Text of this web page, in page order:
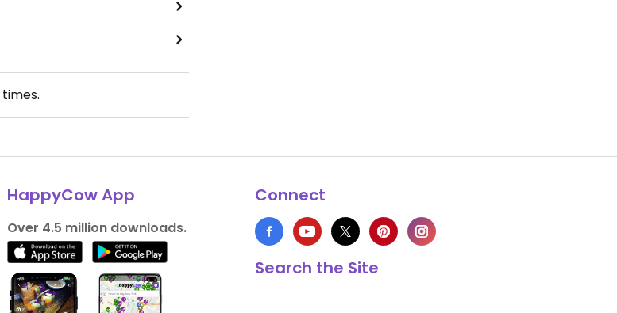
times.
HappyCow App
Over 4.5 million downloads.
Connect
Search the Site
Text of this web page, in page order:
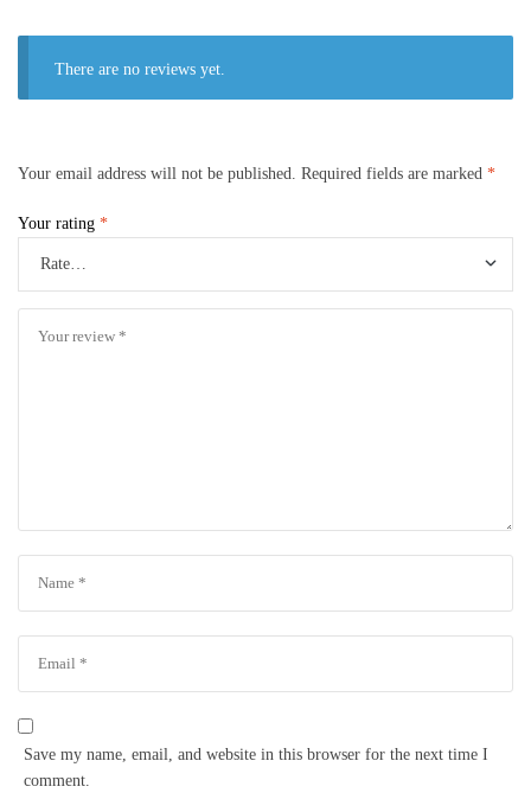
There are no reviews yet.
Your email address will not be published. Required fields are marked *
Your rating *
Save my name, email, and website in this browser for the next time I
comment.
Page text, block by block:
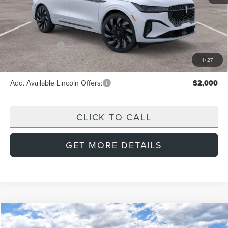
1/27
MSRP: $87,305
Doc Fee: +$999
Lincoln Offers: -$5,000
Final Price $83,304
Add. Available Lincoln Offers: $2,000
CLICK TO CALL
GET MORE DETAILS
2026LINCOLN NAUTILUSPREMIERE
BUY FINANCE LEASE
Compare Vehicle

★ ★ ★

» **AIM OF THE TASK**
Return each line above word for word. Skip the pictures.

» **EXERCISE SOLUTION**
Text of this web page, in page order:
times.
HappyCow App
Over 4.5 million downloads.
Connect
Search the Site
Text of this web page, in page order:
There are no reviews yet.
Your email address will not be published. Required fields are marked *
Your rating *
Save my name, email, and website in this browser for the next time I
comment.
Page text, block by block:
1/27
MSRP: $87,305
Doc Fee: +$999
Lincoln Offers: -$5,000
Final Price $83,304
Add. Available Lincoln Offers: $2,000
CLICK TO CALL
GET MORE DETAILS
2026LINCOLN NAUTILUSPREMIERE
BUY FINANCE LEASE
Compare Vehicle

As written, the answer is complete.